Counting how many chars in a string

This is a discussion on Counting how many chars in a string within the C Programming forums, part of the General Programming Boards category; Could someone give me a little nugget of code to count how many charactors there are in a string? Here's ...

  1. #1
    Registered User
    Join Date
    Jul 2002
    Posts
    32

    Unhappy Counting how many chars in a string

    Could someone give me a little nugget of code to count how many charactors there are in a string?

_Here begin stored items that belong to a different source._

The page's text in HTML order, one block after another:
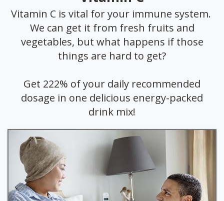
Vitamin C is vital for your immune system.
We can get it from fresh fruits and
vegetables, but what happens if those
things are hard to get?
Get 222% of your daily recommended
dosage in one delicious energy-packed
drink mix!
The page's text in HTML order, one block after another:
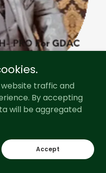
traffic and
By accepting
will be aggregated
Accept
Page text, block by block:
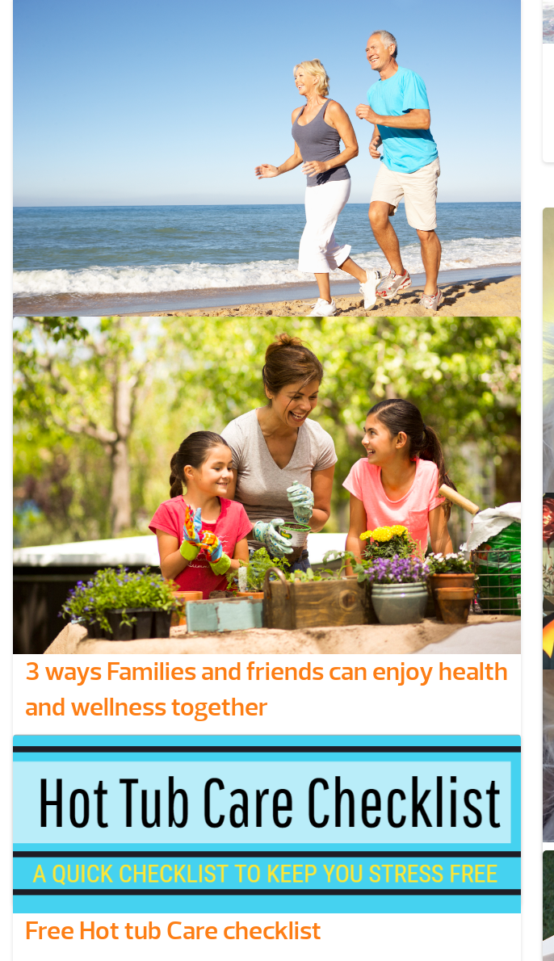
The top 8 anti aging exercises to do right
now!
We all want to stay healthy. feel young, and vibrant. Here are the
top 8 anti aging exercises you can do right now to feel young now!
3 ways Families and friends can enjoy health
and wellness together
People everywhere can get more out of their own pursuit of a
healthy lifestyle when they share good habits with their close
friends and families. Whether you have kids, extended family
members, or siblings, It’s good connect with others and join forces
together in the pursuit of closer relationships and healthier
lifestyles. We’ve compiled …
Read More
Free Hot tub Care checklist
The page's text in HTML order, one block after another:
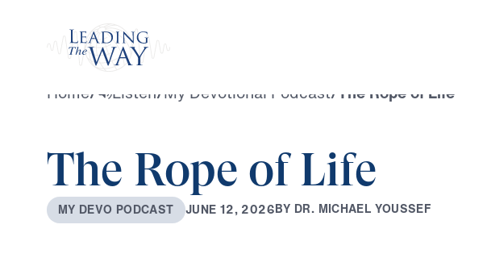
Home/ Listen/My Devotional Podcast/ The Rope of Life
The Rope of Life
MY DEVO PODCAST JUNE 12, 2026BY DR. MICHAEL YOUSSEF
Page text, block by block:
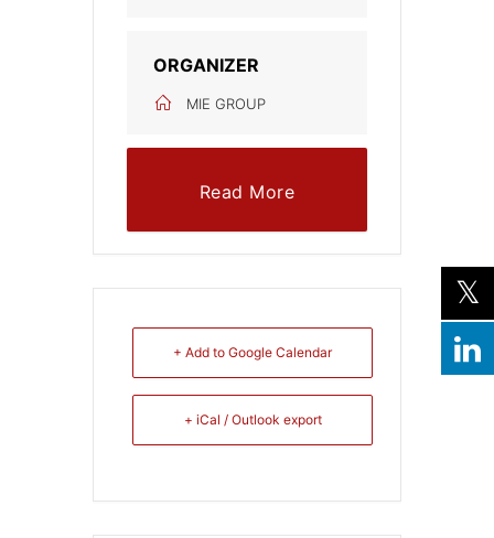
ORGANIZER
MIE GROUP
Read More
+ Add to Google Calendar
+ iCal / Outlook export
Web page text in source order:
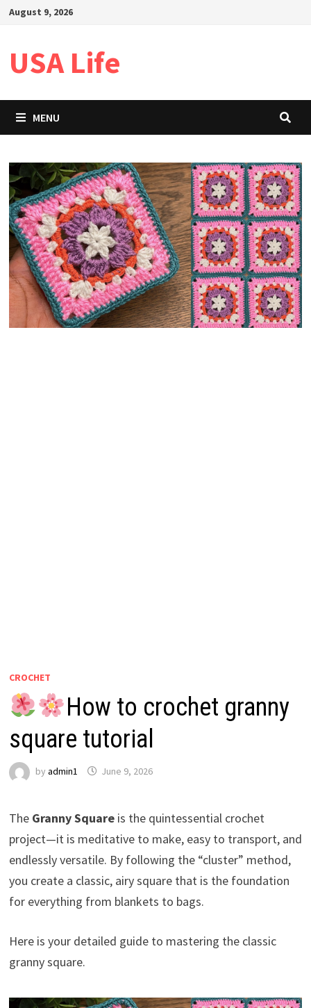
SkipAugust 9, 2026
USA Life
MENU
CROCHET
How to crochet granny
square tutorial
by admin1 June 9, 2026
The Granny Squareis the quintessential crochet
project—it is meditative to make, easy to transport, and
endlessly versatile. By following the “cluster” method,
you create a classic, airy square that is the foundation
for everything from blankets to bags.
Here is your detailed guide to mastering the classic
granny square.
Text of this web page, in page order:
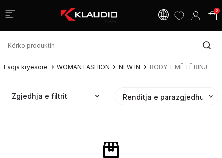
0
Faqja kryesore WOMAN FASHION NEW IN BODY-T MË TË RINJ
Zgjedhja e filtrit
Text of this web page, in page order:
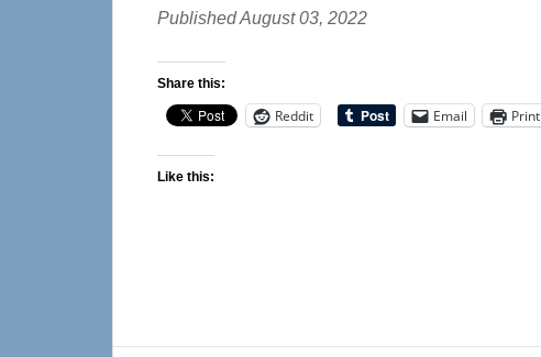
Published August 03, 2022
Share this:
Reddit Email Print
Like this:
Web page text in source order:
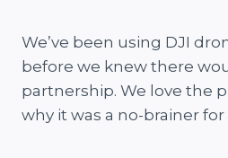
We’ve been using DJI
before we knew there
partnership. We love the
why it was a no-brainer
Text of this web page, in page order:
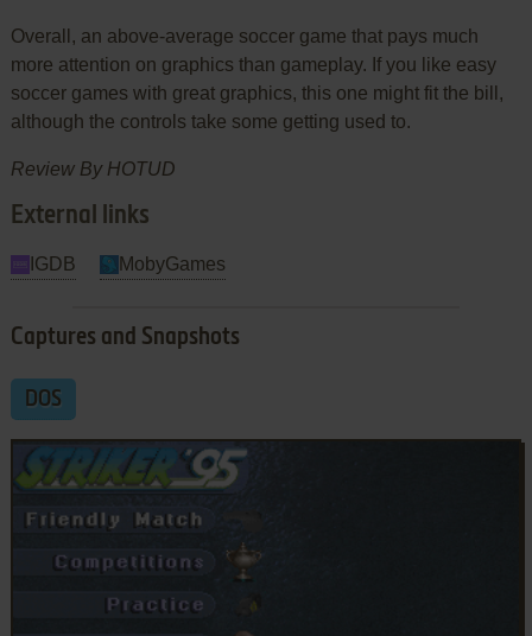
Overall, an above-average soccer game that pays much
more attention on graphics than gameplay. If you like easy
soccer games with great graphics, this one might fit the bill,
although the controls take some getting used to.
Review By HOTUD
External links
IGDB MobyGames
Captures and Snapshots
DOS
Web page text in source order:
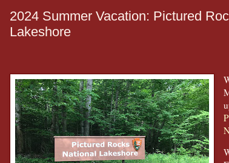
2024 Summer Vacation: Pictured
Lakeshore
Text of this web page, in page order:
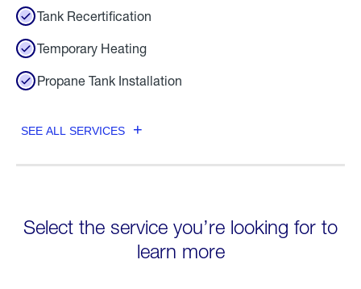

    Here's a function I was trying to get to count how many chars were in a string:

    Code:
    int current_char;
    static char somestring[5] = { "Hello" };
    
    
    int getstrlength(somestring)
    {
    	for (current_char = 0;current_char < 80;current_char++) {
    		if (somestring[current_char] == '\0') {
    			return (current_char);
    			break;
    		}
    	}
    }
    My compiler, Dev-C++ 5 beta, gives the error: subscripted value is neither array nor pointer (and it doesn't compile). I put the line it reported this on in bold.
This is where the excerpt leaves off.